Below are entries. Reproduce exactly the lines between the line holding "Russian army soldiers" and the line holding "Ukrainian city of", inclusive, and only those.

======

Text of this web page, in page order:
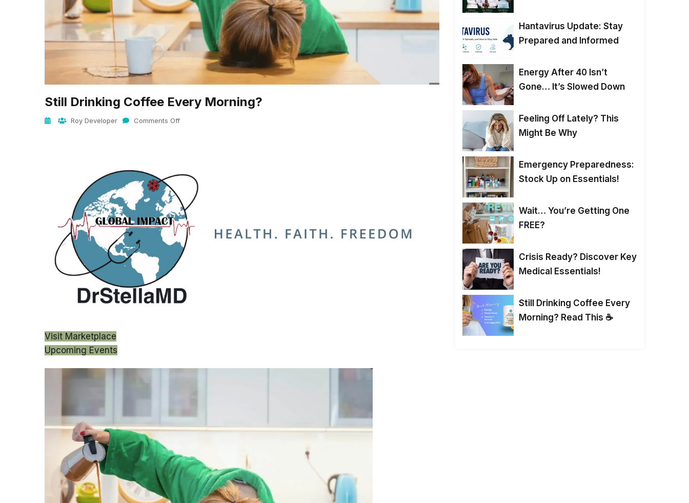
Still Drinking Coffee Every Morning?
Roy Developer Comments Off
Visit Marketplace
Upcoming Events
Hantavirus Update: Stay
Prepared and Informed
Energy After 40 Isn’t
Gone… It’s Slowed Down
Feeling Off Lately? This
Might Be Why
Emergency Preparedness:
Stock Up on Essentials!
Wait… You’re Getting One
FREE?
Crisis Ready? Discover Key
Medical Essentials!
Still Drinking Coffee Every
Morning? Read This ☕
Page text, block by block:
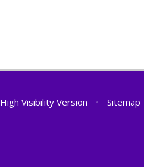
High Visibility Version • Sitemap
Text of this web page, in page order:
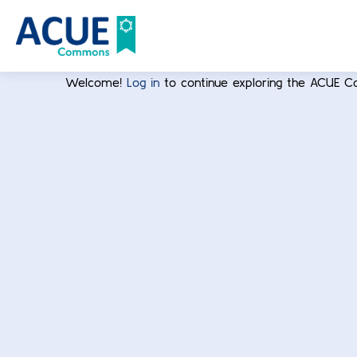
Welcome! Log in to continue exploring the ACUE
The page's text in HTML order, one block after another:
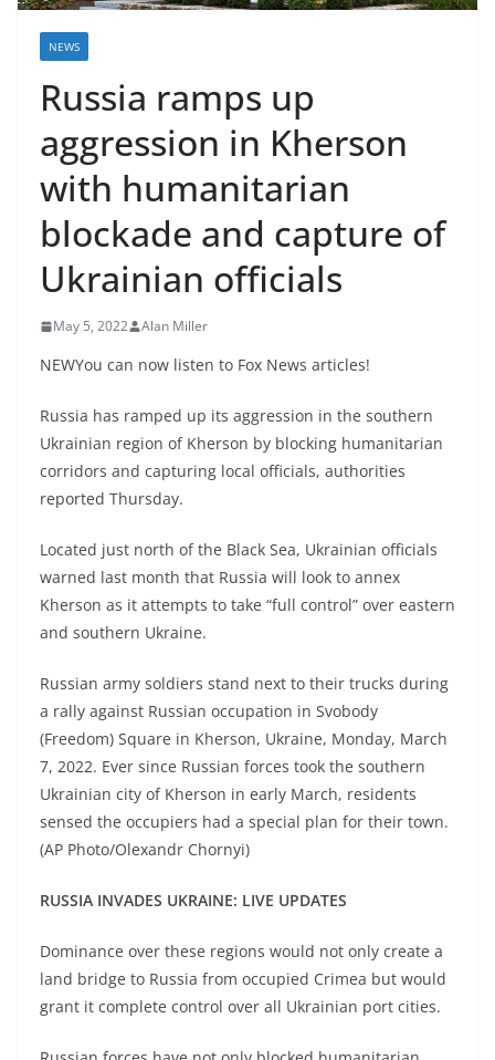
NEWS
Russia ramps up
aggression in Kherson
with humanitarian
blockade and capture of
Ukrainian officials
May 5, 2022 Alan Miller
NEWYou can now listen to Fox News articles!
Russia has ramped up its aggression in the southern
Ukrainian region of Kherson by blocking humanitarian
corridors and capturing local officials, authorities
reported Thursday.
Located just north of the Black Sea, Ukrainian officials
warned last month that Russia will look to annex
Kherson as it attempts to take “full control” over eastern
and southern Ukraine.
Russian army soldiers stand next to their trucks during
a rally against Russian occupation in Svobody
(Freedom) Square in Kherson, Ukraine, Monday, March
7, 2022. Ever since Russian forces took the southern
Ukrainian city of Kherson in early March, residents
sensed the occupiers had a special plan for their town.
(AP Photo/Olexandr Chornyi)
RUSSIA INVADES UKRAINE: LIVE UPDATES
Dominance over these regions would not only create a
land bridge to Russia from occupied Crimea but would
grant it complete control over all Ukrainian port cities.
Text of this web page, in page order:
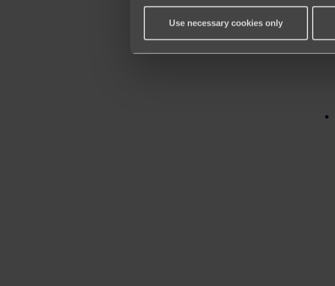
Use necessary cookies only
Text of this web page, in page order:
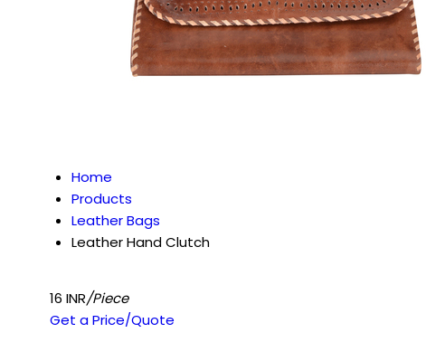
Home
Products
Leather Bags
Leather Hand Clutch
16 INR/Piece
Get a Price/Quote
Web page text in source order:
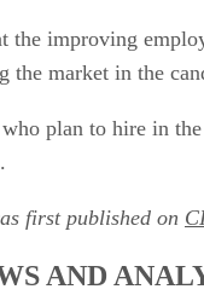
the improving
the market in the
plan to hire in
first published on
AND
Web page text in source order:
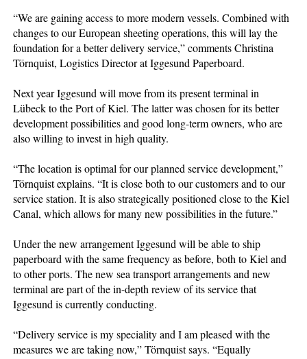
“We are gaining access to more modern vessels. Combined with
changes to our European sheeting operations, this will lay the
foundation for a better delivery service,” comments Christina
Törnquist, Logistics Director at Iggesund Paperboard.
Next year Iggesund will move from its present terminal in
Lübeck to the Port of Kiel. The latter was chosen for its better
development possibilities and good long-term owners, who are
also willing to invest in high quality.
“The location is optimal for our planned service development,”
Törnquist explains. “It is close both to our customers and to our
service station. It is also strategically positioned close to the Kiel
Canal, which allows for many new possibilities in the future.”
Under the new arrangement Iggesund will be able to ship
paperboard with the same frequency as before, both to Kiel and
to other ports. The new sea transport arrangements and new
terminal are part of the in-depth review of its service that
Iggesund is currently conducting.
“Delivery service is my speciality and I am pleased with the
measures we are taking now,” Törnquist says. “Equally
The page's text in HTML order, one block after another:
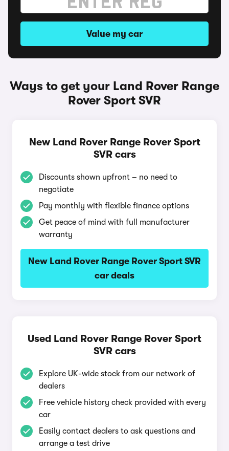
Value my car
Ways to get your Land Rover Range
Rover Sport SVR
New Land Rover Range Rover Sport
SVR cars
Discounts shown upfront – no need to
negotiate
Pay monthly with flexible finance options
Get peace of mind with full manufacturer
warranty
New Land Rover Range Rover Sport SVR
car deals
Used Land Rover Range Rover Sport
SVR cars
Explore UK-wide stock from our network of
dealers
Free vehicle history check provided with every
car
Easily contact dealers to ask questions and
arrange a test drive
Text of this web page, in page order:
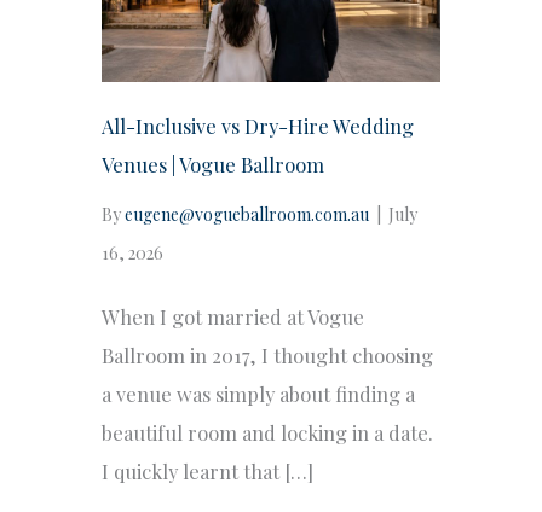
All-Inclusive vs Dry-Hire Wedding
Venues | Vogue Ballroom
Byeugene@vogueballroom.com.au
July
16, 2026
When I got married at Vogue
Ballroom in 2017, I thought choosing
a venue was simply about finding a
beautiful room and locking in a date.
I quickly learnt that […]
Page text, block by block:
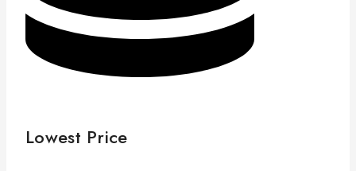
Lowest Price
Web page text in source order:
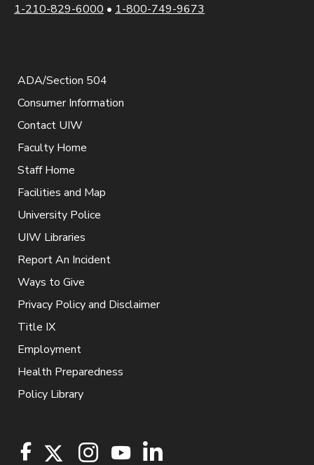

======

SOLUTION
Russian army soldiers stand next to their trucks during
a rally against Russian occupation in Svobody
(Freedom) Square in Kherson, Ukraine, Monday, March
7, 2022. Ever since Russian forces took the southern
Ukrainian city of Kherson in early March, residents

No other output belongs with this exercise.